Policy Management 101


Posted on: August 17, 2021

AdobeStock_278307608-1024x683Ask yourself one question: when is the last time I updated my third-party risk management policy and presented it to the board for approval? Fortunately, industry surveys consistently show that about 2/3 of institutions make it an annual practice.

However, for the 1/3 that don’t, here are some helpful tips and notes:

  1. The scrutiny of third-party risk practices has never been greater.
  2. The scrutiny is going to get even more stringent in a post-COVID world since so many institutions had to rely on aggressive outsourcing.
  3. Your third-party risk policy is every bit as important as any other policy.
  4. The policy should be relatively brief but appropriately detailed.
  5. The policy should reflect the expectations of the board and be instructive to senior management.
  6. The policy should be actively reviewed by the board and reflected in meeting minutes – not just in a rubber-stamp exercise.
  7. Regulatory guidance should be cited, up-to-date, and relevant to the practices and expectations of your prudential regulator.
  8. Practices outlined in the policy should be regularly audited (trust me, if your business practices are tweaked and pretty soon policy doesn’t meet work product and vice versa, you’ve got an audit finding – or worse).
  9. The policy should be consistent in the level of detail, wording, and description as your other policies.
  10. The policy must be accurate – so many times, vague wording or confusing expectations cause real problems.
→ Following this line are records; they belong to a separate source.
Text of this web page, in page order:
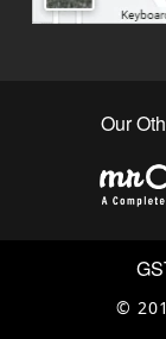
Our
©
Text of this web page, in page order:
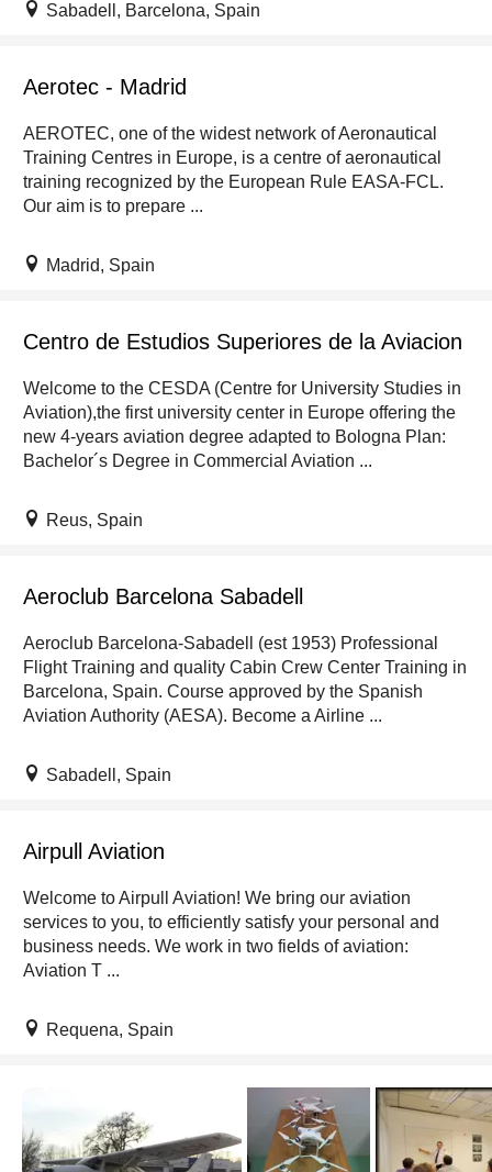
Sabadell, Barcelona, Spain
Aerotec - Madrid
AEROTEC, one of the widest network of Aeronautical
Training Centres in Europe, is a centre of aeronautical
training recognized by the European Rule EASA-FCL.
Our aim is to prepare ...
Madrid, Spain
Centro de Estudios Superiores de la Aviacion
Welcome to the CESDA (Centre for University Studies in
Aviation),the first university center in Europe offering the
new 4-years aviation degree adapted to Bologna Plan:
Bachelor´s Degree in Commercial Aviation ...
Reus, Spain
Aeroclub Barcelona Sabadell
Aeroclub Barcelona-Sabadell (est 1953) Professional
Flight Training and quality Cabin Crew Center Training in
Barcelona, Spain. Course approved by the Spanish
Aviation Authority (AESA). Become a Airline ...
Sabadell, Spain
Airpull Aviation
Welcome to Airpull Aviation! We bring our aviation
services to you, to efficiently satisfy your personal and
business needs. We work in two fields of aviation:
Aviation T ...
Requena, Spain

One of the easiest things to do is to build out a construct of different documents: a policy (board level instruction), a program (senior management and business unit level), and procedures (a.k.a. desktop procedures). The policy is ideally only a few pages long, the program is a couple of dozen pages, and the procedures could be hundreds of pages. The real devil is in the details of keeping all of these “synced up” to ensure the work product matches the design. Putting them all together in practice, keeping them updated, and then having internal risk assessment software test them will buy you a great deal of assurance that you have a solid set of documents and, more importantly, a robust set of practices.

Having a well-constructed set of guidelines will save you every time. When a pattern doesn’t meet practice or you’ve allowed your policy to become outdated and cite the wrong outdated guidance, you’ve created a loose thread that is easy to pull. These notes and easy tips will help you recover from that and allow you to have a set of documents that protect your institution and consumers.